[Opening Entries supplied section]
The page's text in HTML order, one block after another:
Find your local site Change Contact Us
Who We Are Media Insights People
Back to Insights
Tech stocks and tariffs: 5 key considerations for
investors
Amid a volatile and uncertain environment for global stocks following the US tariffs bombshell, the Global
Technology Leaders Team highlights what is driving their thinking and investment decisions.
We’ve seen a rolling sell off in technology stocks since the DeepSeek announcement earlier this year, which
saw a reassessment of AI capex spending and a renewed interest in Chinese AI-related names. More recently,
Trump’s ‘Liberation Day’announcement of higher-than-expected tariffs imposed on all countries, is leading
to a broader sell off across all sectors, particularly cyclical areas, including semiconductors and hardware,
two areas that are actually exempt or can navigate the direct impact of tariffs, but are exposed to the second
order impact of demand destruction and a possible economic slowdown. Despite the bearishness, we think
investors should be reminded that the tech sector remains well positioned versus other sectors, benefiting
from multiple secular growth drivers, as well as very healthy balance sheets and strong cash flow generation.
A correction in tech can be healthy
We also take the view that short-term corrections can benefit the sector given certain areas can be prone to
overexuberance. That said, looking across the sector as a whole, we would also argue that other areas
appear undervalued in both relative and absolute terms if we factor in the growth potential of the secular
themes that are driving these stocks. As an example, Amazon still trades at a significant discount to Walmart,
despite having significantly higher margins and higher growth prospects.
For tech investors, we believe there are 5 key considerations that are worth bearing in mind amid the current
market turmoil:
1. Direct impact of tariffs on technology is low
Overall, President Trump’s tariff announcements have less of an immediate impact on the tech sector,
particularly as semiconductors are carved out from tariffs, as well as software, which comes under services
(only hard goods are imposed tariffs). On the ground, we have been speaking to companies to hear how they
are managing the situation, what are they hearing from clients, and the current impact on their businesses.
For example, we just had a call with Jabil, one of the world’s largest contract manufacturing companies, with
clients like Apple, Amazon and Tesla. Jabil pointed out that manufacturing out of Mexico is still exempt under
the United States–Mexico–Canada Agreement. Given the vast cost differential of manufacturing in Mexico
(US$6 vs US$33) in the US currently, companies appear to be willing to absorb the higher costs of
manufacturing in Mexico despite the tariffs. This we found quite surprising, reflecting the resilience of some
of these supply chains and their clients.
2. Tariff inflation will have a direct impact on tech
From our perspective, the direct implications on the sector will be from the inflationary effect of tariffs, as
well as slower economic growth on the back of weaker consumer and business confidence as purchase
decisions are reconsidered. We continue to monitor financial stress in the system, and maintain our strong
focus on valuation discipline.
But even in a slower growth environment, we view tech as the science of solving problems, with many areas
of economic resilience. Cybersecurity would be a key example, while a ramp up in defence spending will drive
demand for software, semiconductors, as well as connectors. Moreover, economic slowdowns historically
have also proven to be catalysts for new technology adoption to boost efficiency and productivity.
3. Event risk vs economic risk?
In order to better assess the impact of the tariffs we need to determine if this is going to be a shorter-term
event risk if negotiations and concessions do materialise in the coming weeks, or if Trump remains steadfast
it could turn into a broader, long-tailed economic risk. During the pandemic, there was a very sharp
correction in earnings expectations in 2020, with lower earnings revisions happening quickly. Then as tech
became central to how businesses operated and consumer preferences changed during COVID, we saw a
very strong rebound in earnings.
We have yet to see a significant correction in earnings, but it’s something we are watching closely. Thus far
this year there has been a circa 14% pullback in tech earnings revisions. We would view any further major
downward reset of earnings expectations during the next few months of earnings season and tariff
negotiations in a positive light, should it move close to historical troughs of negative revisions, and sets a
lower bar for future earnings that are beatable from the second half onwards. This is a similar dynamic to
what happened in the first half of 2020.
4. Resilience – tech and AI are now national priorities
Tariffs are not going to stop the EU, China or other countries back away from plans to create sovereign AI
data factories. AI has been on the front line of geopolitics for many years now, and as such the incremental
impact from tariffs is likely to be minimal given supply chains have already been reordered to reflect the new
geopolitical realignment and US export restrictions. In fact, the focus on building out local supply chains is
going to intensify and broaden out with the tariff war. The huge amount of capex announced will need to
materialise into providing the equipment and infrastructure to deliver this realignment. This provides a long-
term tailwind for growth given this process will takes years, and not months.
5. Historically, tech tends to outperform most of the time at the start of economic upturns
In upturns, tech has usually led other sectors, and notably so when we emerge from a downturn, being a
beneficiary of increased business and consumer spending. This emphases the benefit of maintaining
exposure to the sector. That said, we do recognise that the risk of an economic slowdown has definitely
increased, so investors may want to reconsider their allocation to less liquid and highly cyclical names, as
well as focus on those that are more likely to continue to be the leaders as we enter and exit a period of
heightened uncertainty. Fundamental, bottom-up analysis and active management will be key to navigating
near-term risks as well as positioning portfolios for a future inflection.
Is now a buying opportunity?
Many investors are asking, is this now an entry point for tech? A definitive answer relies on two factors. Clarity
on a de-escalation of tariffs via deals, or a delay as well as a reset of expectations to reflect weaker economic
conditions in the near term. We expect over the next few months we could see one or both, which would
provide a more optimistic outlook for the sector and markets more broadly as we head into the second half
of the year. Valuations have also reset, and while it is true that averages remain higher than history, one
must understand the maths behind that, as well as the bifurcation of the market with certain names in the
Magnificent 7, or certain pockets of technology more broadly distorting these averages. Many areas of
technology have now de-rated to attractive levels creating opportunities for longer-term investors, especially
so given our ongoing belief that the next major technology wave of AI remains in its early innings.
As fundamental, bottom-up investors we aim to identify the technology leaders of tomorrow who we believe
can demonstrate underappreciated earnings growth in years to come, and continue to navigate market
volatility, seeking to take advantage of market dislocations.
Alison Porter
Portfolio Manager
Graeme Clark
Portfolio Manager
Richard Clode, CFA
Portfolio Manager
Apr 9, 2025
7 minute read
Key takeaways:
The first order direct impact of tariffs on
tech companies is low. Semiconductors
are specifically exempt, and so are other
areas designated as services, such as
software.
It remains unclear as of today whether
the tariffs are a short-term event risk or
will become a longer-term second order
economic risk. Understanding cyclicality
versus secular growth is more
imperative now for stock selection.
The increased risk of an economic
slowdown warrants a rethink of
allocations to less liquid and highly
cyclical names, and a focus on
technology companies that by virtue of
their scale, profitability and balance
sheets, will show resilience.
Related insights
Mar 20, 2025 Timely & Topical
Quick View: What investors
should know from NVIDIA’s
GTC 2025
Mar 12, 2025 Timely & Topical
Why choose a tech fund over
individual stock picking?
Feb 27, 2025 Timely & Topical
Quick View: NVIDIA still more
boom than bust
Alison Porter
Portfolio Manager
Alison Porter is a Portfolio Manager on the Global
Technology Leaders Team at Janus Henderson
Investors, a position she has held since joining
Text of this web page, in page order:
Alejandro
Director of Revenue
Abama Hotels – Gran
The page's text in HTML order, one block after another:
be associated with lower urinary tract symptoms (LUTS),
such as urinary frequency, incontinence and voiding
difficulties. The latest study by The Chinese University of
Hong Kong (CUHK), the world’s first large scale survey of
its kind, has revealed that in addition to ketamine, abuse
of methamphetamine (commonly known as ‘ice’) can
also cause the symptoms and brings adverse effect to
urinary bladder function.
[Closing Entries supplied section]
:: Aim of the exercise ::
Lines from the one containing "It remains unclear as of today whether" through the last line of the records, restated word for word: that is the whole response.

:: Solution below ::
It remains unclear as of today whether
the tariffs are a short-term event risk or
will become a longer-term second order
economic risk. Understanding cyclicality
versus secular growth is more
imperative now for stock selection.
The increased risk of an economic
slowdown warrants a rethink of
allocations to less liquid and highly
cyclical names, and a focus on
technology companies that by virtue of
their scale, profitability and balance
sheets, will show resilience.
Related insights
Mar 20, 2025 Timely & Topical
Quick View: What investors
should know from NVIDIA’s
GTC 2025
Mar 12, 2025 Timely & Topical
Why choose a tech fund over
individual stock picking?
Feb 27, 2025 Timely & Topical
Quick View: NVIDIA still more
boom than bust
Alison Porter
Portfolio Manager
Alison Porter is a Portfolio Manager on the Global
Technology Leaders Team at Janus Henderson
Investors, a position she has held since joining
Text of this web page, in page order:
Alejandro
Director of Revenue
Abama Hotels – Gran
The page's text in HTML order, one block after another:
be associated with lower urinary tract symptoms (LUTS),
such as urinary frequency, incontinence and voiding
difficulties. The latest study by The Chinese University of
Hong Kong (CUHK), the world’s first large scale survey of
its kind, has revealed that in addition to ketamine, abuse
of methamphetamine (commonly known as ‘ice’) can
also cause the symptoms and brings adverse effect to
urinary bladder function.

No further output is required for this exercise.